Segment Start: ENTRIES SHOWN
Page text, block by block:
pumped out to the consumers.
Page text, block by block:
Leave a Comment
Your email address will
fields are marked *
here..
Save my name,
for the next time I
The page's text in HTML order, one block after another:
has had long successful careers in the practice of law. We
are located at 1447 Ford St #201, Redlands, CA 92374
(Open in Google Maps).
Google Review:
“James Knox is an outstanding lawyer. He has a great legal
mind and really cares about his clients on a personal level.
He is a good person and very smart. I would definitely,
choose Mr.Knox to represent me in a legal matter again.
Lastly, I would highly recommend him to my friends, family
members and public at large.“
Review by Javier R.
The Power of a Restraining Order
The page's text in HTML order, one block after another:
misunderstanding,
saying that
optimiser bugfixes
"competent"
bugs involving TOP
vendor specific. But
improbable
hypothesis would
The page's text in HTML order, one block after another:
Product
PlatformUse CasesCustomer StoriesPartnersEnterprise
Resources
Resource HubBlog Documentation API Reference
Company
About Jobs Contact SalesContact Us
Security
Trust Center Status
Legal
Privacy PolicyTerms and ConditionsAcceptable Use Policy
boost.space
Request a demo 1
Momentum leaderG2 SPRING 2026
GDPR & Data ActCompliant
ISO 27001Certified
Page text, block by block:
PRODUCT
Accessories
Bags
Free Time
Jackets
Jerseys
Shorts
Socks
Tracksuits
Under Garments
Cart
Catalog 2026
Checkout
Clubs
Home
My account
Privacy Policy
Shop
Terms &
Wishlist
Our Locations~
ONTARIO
Segment End: ENTRIES SHOWN
• EXERCISE GOAL
Without changing anything, repeat every record above.

• TASK OUTPUT
Page text, block by block:
pumped out to the consumers.
Page text, block by block:
Leave a Comment
Your email address will
fields are marked *
here..
Save my name,
for the next time I
The page's text in HTML order, one block after another:
has had long successful careers in the practice of law. We
are located at 1447 Ford St #201, Redlands, CA 92374
(Open in Google Maps).
Google Review:
“James Knox is an outstanding lawyer. He has a great legal
mind and really cares about his clients on a personal level.
He is a good person and very smart. I would definitely,
choose Mr.Knox to represent me in a legal matter again.
Lastly, I would highly recommend him to my friends, family
members and public at large.“
Review by Javier R.
The Power of a Restraining Order
The page's text in HTML order, one block after another:
misunderstanding,
saying that
optimiser bugfixes
"competent"
bugs involving TOP
vendor specific. But
improbable
hypothesis would
The page's text in HTML order, one block after another:
Product
PlatformUse CasesCustomer StoriesPartnersEnterprise
Resources
Resource HubBlog Documentation API Reference
Company
About Jobs Contact SalesContact Us
Security
Trust Center Status
Legal
Privacy PolicyTerms and ConditionsAcceptable Use Policy
boost.space
Request a demo 1
Momentum leaderG2 SPRING 2026
GDPR & Data ActCompliant
ISO 27001Certified
Page text, block by block:
PRODUCT
Accessories
Bags
Free Time
Jackets
Jerseys
Shorts
Socks
Tracksuits
Under Garments
Cart
Catalog 2026
Checkout
Clubs
Home
My account
Privacy Policy
Shop
Terms &
Wishlist
Our Locations~
ONTARIO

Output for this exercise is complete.